Susanna pasó la mano por su cabello a manera de frustración. Sentía que no avanzaban nada y que a pesar de eliminar a esos sujetos, si no comprendían el trasfondo de la situación, lo mismo podría ocurrir o el ciclo se podría repetir. Por su parte, William noto la preocupación en su rostro y después de ponerse sus gafas intentó tranquilizarla.

-Estoy seguro de que encontraremos algo más. Tu abuelo solía dejar mensajes en código y era aficionado a los acertijos. Es de esperarse que sea lo mismo con esto.

-Tal vez. Es sólo que nunca estoy segura de tener todas las piezas y temo haber pasado algo por alto –tomó el diario de su abuelo y comenzó a ojearlo. De pronto encontró dos fotos de su abuela y las miró por un instante- ella sabía que algo pasaba. Sabía que Sebastian no era quien aparentaba ser, pero nunca supo qué era lo que perseguía a la familia.

-Así es –hizo una pausa y volteó a ver al estanque, ordenando sus ideas- no puedo mostrarte ningún cinematic record, pero Eleanor Serafer fue testigo de varias cosas que nos pueden ayudar. Por ella sabemos que la familia Janssens-Guillot es la que lidera a la organización. También era la única que sabía dónde estaba su hijo Uriel, pero se lo ocultó a tu abuelo por seguridad. Después de que fueron a Suecia, Richard comenzó a ser muy paranoico y esto fue la razón –señaló el diario del abuelo, mismo que tenía los encantamientos- gracias a ella, también supimos para qué usaban las almas. Antes de morir lo supo todo porque Schneider se lo dijo.

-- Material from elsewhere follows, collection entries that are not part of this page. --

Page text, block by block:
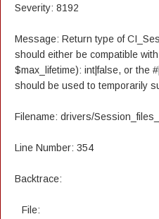
Severity: 8192
Message: Return type of
should either be compatible
$max_lifetime): int|false, or the
should be used to temporarily
Filename: drivers/
Line Number: 354
Backtrace:
File:
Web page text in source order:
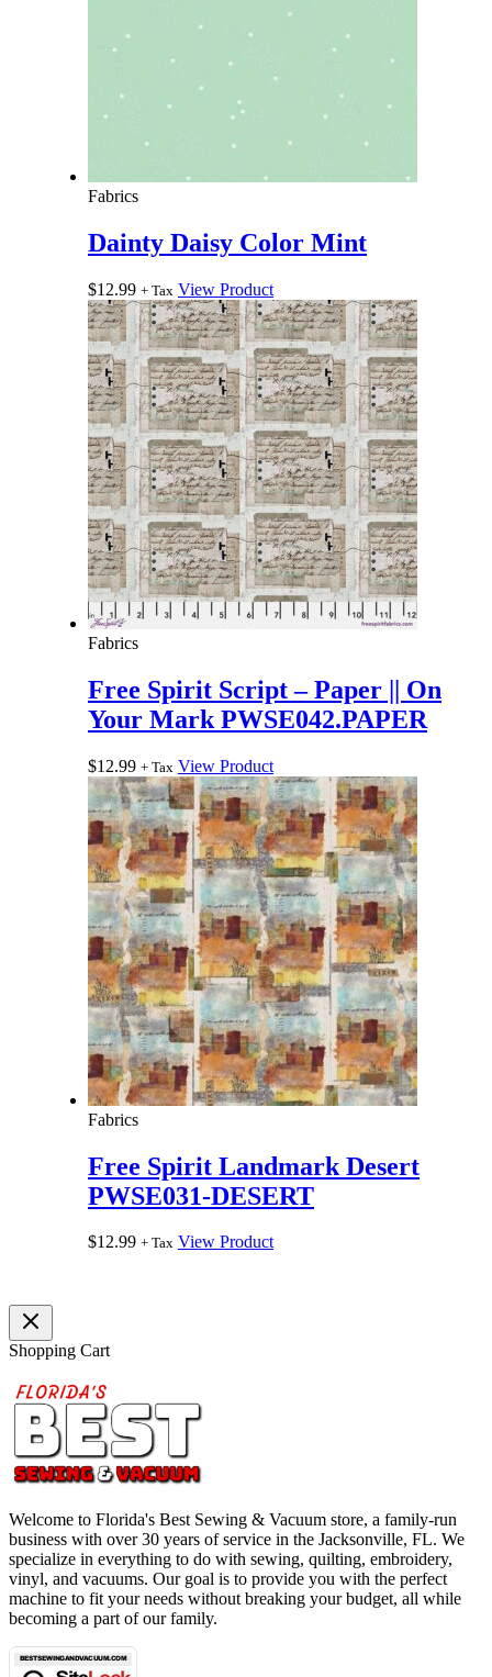
Fabrics
Dainty Daisy Color Mint
$12.99 + Tax View Product
Fabrics
Free Spirit Script – Paper || On
Your Mark PWSE042.PAPER
$12.99 + Tax View Product
Fabrics
Free Spirit Landmark Desert
PWSE031-DESERT
$12.99 + Tax View Product
Shopping Cart
Welcome to Florida's Best Sewing & Vacuum store, a family-run
business with over 30 years of service in the Jacksonville, FL. We
specialize in everything to do with sewing, quilting, embroidery,
vinyl, and vacuums. Our goal is to provide you with the perfect
machine to fit your needs without breaking your budget, all while
becoming a part of our family.
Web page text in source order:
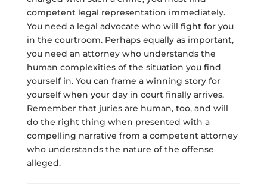
competent legal representation immediately.
You need a legal advocate who will fight for you
in the courtroom. Perhaps equally as important,
you need an attorney who understands the
human complexities of the situation you find
yourself in. You can frame a winning story for
yourself when your day in court finally arrives.
Remember that juries are human, too, and will
do the right thing when presented with a
compelling narrative from a competent attorney
who understands the nature of the offense
alleged.
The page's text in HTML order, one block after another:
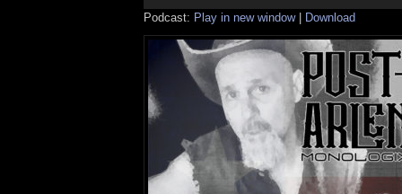
Podcast: Play in new window| Download
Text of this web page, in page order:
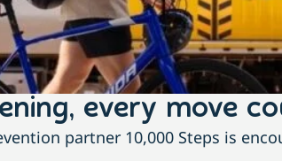
every move
partner 10,000 Steps is
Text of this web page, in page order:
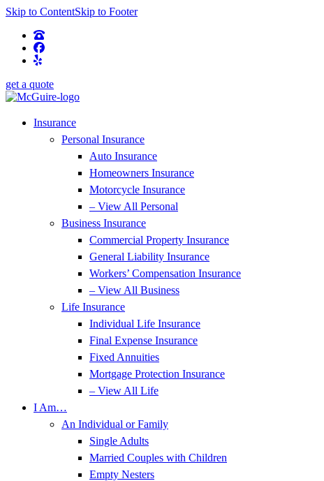
Skip to ContentSkip to Footer
get a quote
Insurance
Personal Insurance
Auto Insurance
Homeowners Insurance
Motorcycle Insurance
– View All Personal
Business Insurance
Commercial Property Insurance
General Liability Insurance
Workers’ Compensation Insurance
– View All Business
Life Insurance
Individual Life Insurance
Final Expense Insurance
Fixed Annuities
Mortgage Protection Insurance
– View All Life
I Am…
An Individual or Family
Single Adults
Married Couples with Children
Empty Nesters
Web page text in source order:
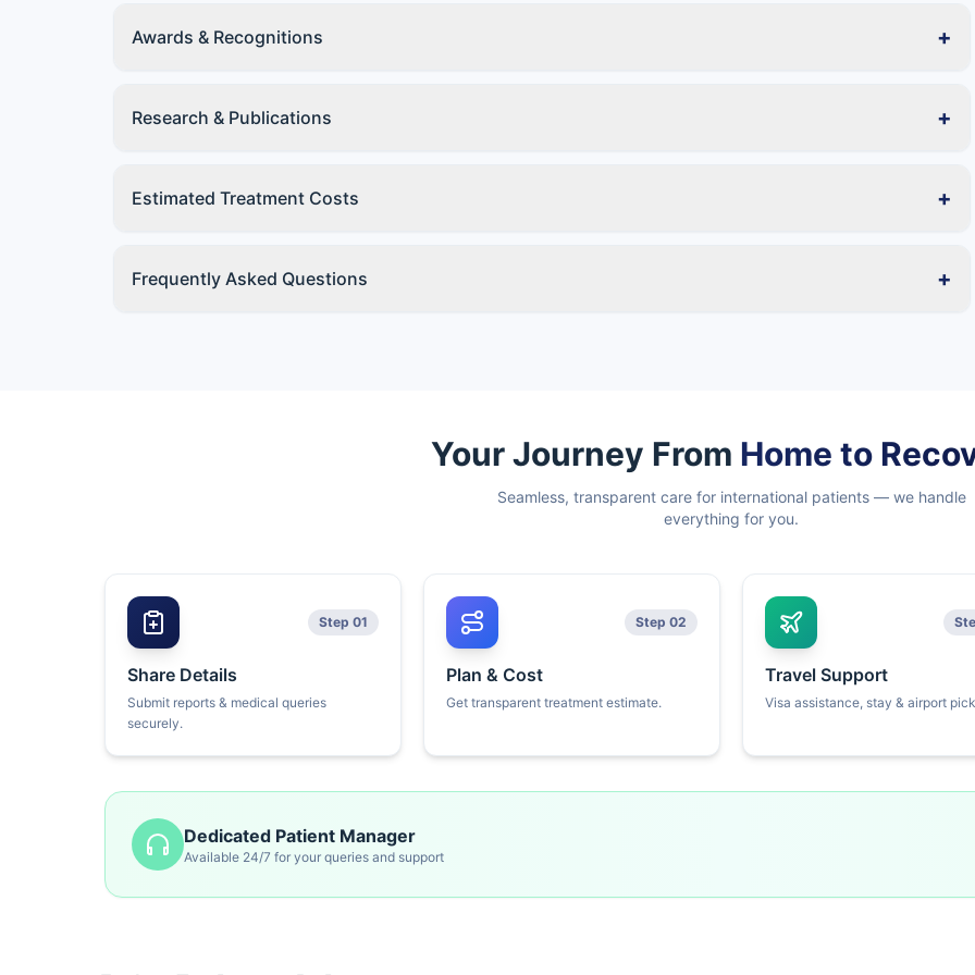
Awards & Recognitions +
Research & Publications +
Estimated Treatment Costs +
Frequently Asked Questions +
Your Journey From Home to
Seamless, transparent care for international patients — we handle
everything for you.
Step 01
Share Details
Submit reports & medical queries
securely.
Step 02
Plan & Cost
Get transparent treatment estimate.
Travel Support
Visa assistance, stay & airport
Dedicated Patient Manager
Available 24/7 for your queries and support
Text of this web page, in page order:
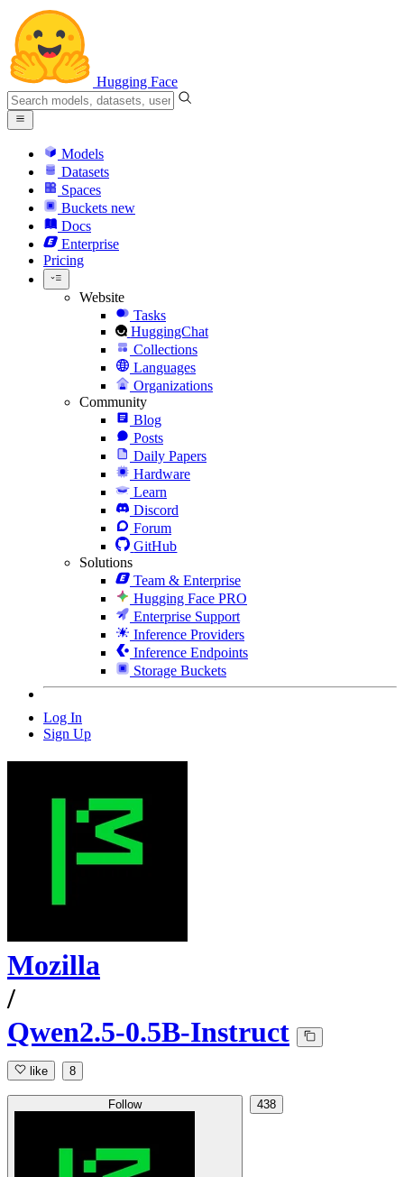
Hugging Face
Models
Datasets
Spaces
Buckets new
Docs
Enterprise
Pricing
Website
Tasks
HuggingChat
Collections
Languages
Organizations
Community
Blog
Posts
Daily Papers
Hardware
Learn
Discord
Forum
GitHub
Solutions
Team & Enterprise
Hugging Face PRO
Enterprise Support
Inference Providers
Inference Endpoints
Storage Buckets
Log In
Sign Up
Mozilla
/
Qwen2.5-0.5B-Instruct
like 8
Follow 438
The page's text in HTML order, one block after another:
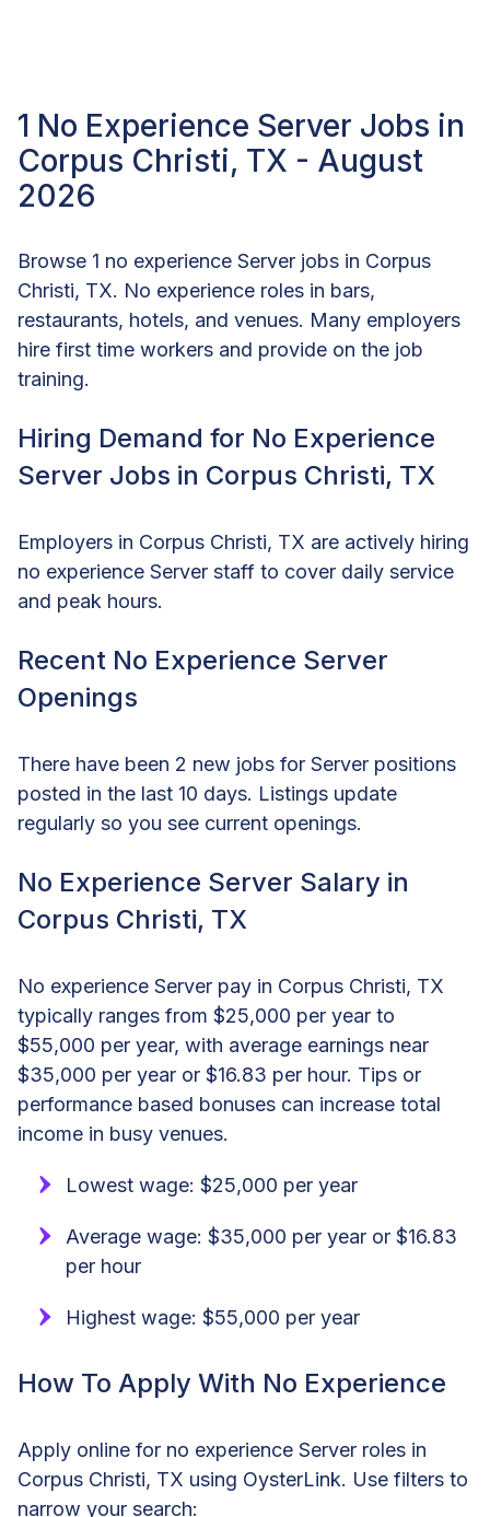
1 No Experience Server Jobs in
Corpus Christi, TX - August
2026
Browse 1 no experience Server jobs in Corpus
Christi, TX. No experience roles in bars,
restaurants, hotels, and venues. Many employers
hire first time workers and provide on the job
training.
Hiring Demand for No Experience
Server Jobs in Corpus Christi, TX
Employers in Corpus Christi, TX are actively hiring
no experience Server staff to cover daily service
and peak hours.
Recent No Experience Server
Openings
There have been 2 new jobs for Server positions
posted in the last 10 days. Listings update
regularly so you see current openings.
No Experience Server Salary in
Corpus Christi, TX
No experience Server pay in Corpus Christi, TX
typically ranges from $25,000 per year to
$55,000 per year, with average earnings near
$35,000 per year or $16.83 per hour. Tips or
performance based bonuses can increase total
income in busy venues.
Lowest wage: $25,000 per year
Average wage: $35,000 per year or $16.83
per hour
Highest wage: $55,000 per year
How To Apply With No Experience
Apply online for no experience Server roles in
Corpus Christi, TX using OysterLink. Use filters to
narrow your search:
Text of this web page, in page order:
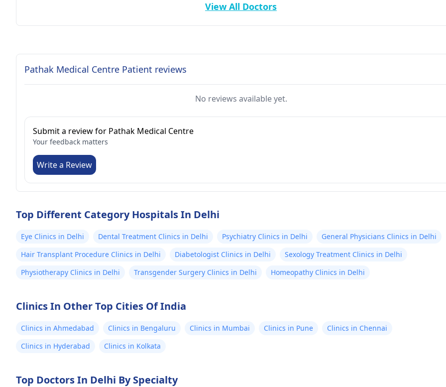
View All Doctors
Pathak Medical Centre Patient reviews
No reviews available yet.
Submit a review for Pathak Medical Centre
Your feedback matters
Write a Review
Top Different Category Hospitals In Delhi
Eye Clinics in Delhi Dental Treatment Clinics in Delhi Psychiatry Clinics in Delhi
General Physicians Clinics in Delhi
Hair Transplant Procedure Clinics in Delhi
Diabetologist Clinics in Delhi
Sexology Treatment Clinics in Delhi
Physiotherapy Clinics in Delhi
Transgender Surgery Clinics in Delhi Homeopathy Clinics in Delhi
Clinics In Other Top Cities Of India
Clinics in Ahmedabad Clinics in Bengaluru Clinics in Mumbai Clinics in Pune
Clinics in Chennai
Clinics in Hyderabad
Clinics in Kolkata
Top Doctors In Delhi By Specialty
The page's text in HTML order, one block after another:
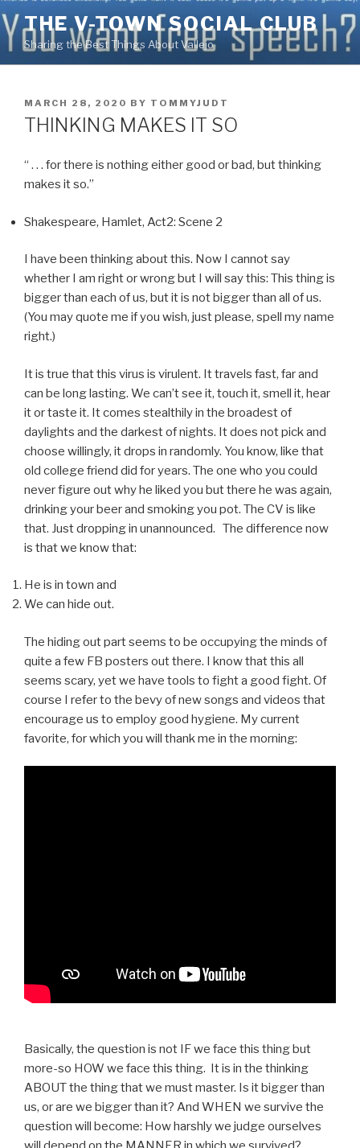
Skip
to
content
THE V-TOWN SOCIAL CLUB
Sharing the Best Things About Vallejo
POSTED
ON
MARCH 28, 2020 BY TOMMYJUDT
THINKING MAKES IT SO
“ . . . for there is nothing either good or bad, but thinking
makes it so.”
Shakespeare, Hamlet, Act2: Scene 2
I have been thinking about this. Now I cannot say
whether I am right or wrong but I will say this: This thing is
bigger than each of us, but it is not bigger than all of us.
(You may quote me if you wish, just please, spell my name
right.)
It is true that this virus is virulent. It travels fast, far and
can be long lasting. We can’t see it, touch it, smell it, hear
it or taste it. It comes stealthily in the broadest of
daylights and the darkest of nights. It does not pick and
choose willingly, it drops in randomly. You know, like that
old college friend did for years. The one who you could
never figure out why he liked you but there he was again,
drinking your beer and smoking you pot. The CV is like
that. Just dropping in unannounced. The difference now
is that we know that:
He is in town and
We can hide out.
The hiding out part seems to be occupying the minds of
quite a few FB posters out there. I know that this all
seems scary, yet we have tools to fight a good fight. Of
course I refer to the bevy of new songs and videos that
encourage us to employ good hygiene. My current
favorite, for which you will thank me in the morning:
Basically, the question is not IF we face this thing but
more-so HOW we face this thing. It is in the thinking
ABOUT the thing that we must master. Is it bigger than
us, or are we bigger than it? And WHEN we survive the
question will become: How harshly we judge ourselves
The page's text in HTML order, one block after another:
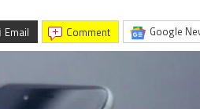
Email comment Google
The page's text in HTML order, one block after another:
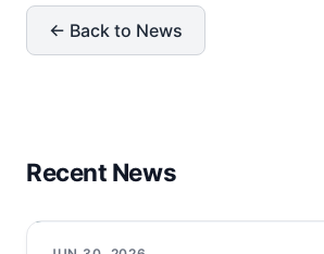
← Back to News
Recent News
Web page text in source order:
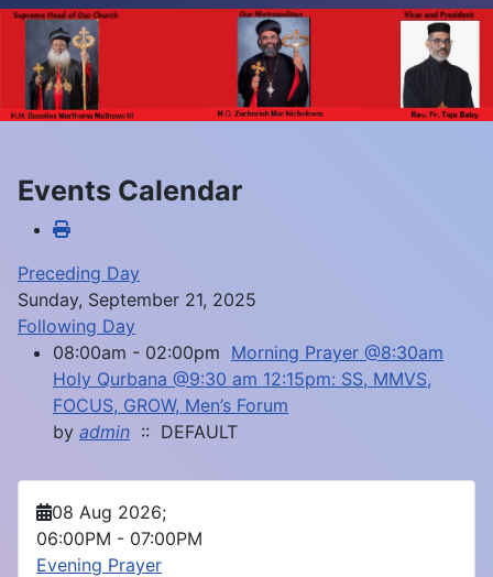
Events Calendar
Preceding Day
Sunday, September 21, 2025
Following Day
08:00am - 02:00pm Morning Prayer @8:30am
Holy Qurbana @9:30 am 12:15pm: SS, MMVS,
FOCUS, GROW, Men’s Forum
by admin :: DEFAULT
08 Aug 2026;
06:00PM - 07:00PM
Evening Prayer
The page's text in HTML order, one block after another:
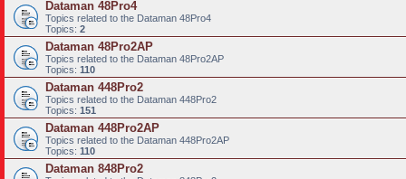
Dataman 48Pro4
Topics related to the Dataman 48Pro4
Topics: 2
Dataman 48Pro2AP
Topics related to the Dataman 48Pro2AP
Topics: 110
Dataman 448Pro2
Topics related to the Dataman 448Pro2
Topics: 151
Dataman 448Pro2AP
Topics related to the Dataman 448Pro2AP
Topics: 110
Dataman 848Pro2
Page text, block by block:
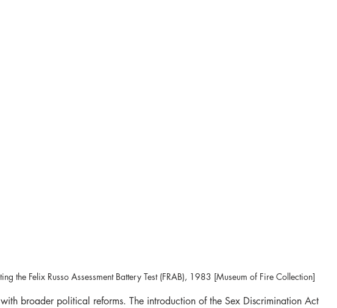
the Felix Russo Assessment Battery Test (FRAB), 1983 [Museum of Fire Collection]
broader political reforms. The introduction of the Sex Discrimination Act
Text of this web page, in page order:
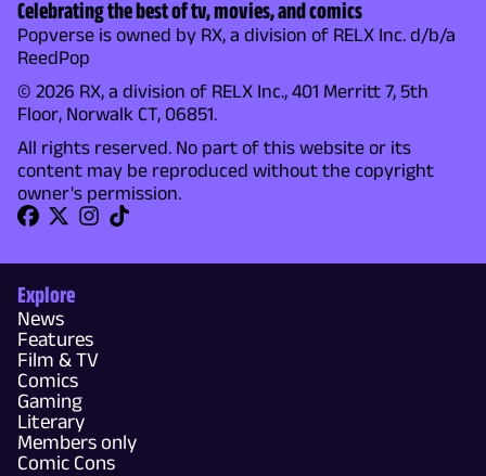
Celebrating the best of tv, movies, and comics
Popverse is owned by RX, a division of RELX Inc. d/b/a
ReedPop
© 2026 RX, a division of RELX Inc., 401 Merritt 7, 5th
Floor, Norwalk CT, 06851.
All rights reserved. No part of this website or its
content may be reproduced without the copyright
owner's permission.
Explore
News
Features
Film & TV
Comics
Gaming
Literary
Members only
Comic Cons

Al final entendió por qué sucedieron las cosas.

-Debió ser difícil…

-Ese… adefesio mal hecho... no te dijo bajo qué circunstancias murió tu abuelo ¿no es así? –ella negó con la cabeza y William bebió su té helado antes de comenzar a narrarle lo ocurrido.

Durante los últimos años de Richard Serafer, la paranoia lo invadió y su esposa se preocupó mucho por él, en especial cuando llegó un individuo de negro que casi nunca se separaba de su lado: Sebastian. Parece que durante su viaje a Suecia aprendió cómo realizar el contrato con él y su principal tarea era cuidar de ellos, pero por desgracia, Eleanor Serafer comenzó a investigar por su cuenta y murió a manos de Janssens-Guillot, el mismo día en el que su esposo sufrió un atentado organizado por esos mismos hombres. Como era de esperarse, el demonio antepuso la seguridad de Richard y su esposa falleció ese mismo día.

Fue un evento trágico, que sólo causó acumular más amargura en Richard. Para entonces, Thomas también sospechaba lo que en verdad era Sebastian, pero no hizo nada al respecto; la confianza que tenía en su patrón era casi ciega. Poco tiempo después, siguiendo los consejos del demonio, Fer y Abby fueron contratados y entrenados para proteger a los descendientes de la familia Serafer. Por esas fechas, Sebastian sólo mostraba su presencia con el abuelo de Susanna, y cuando lo hacía, llevaba una máscara para no ser reconocido en caso de que alguien más lo viera; era obvio que tramaba algo y el día que murió Richard Serafer, todo fue disfrazado como parte de otro atentado, pero su alma fue consumida por Sebastian Michaelis.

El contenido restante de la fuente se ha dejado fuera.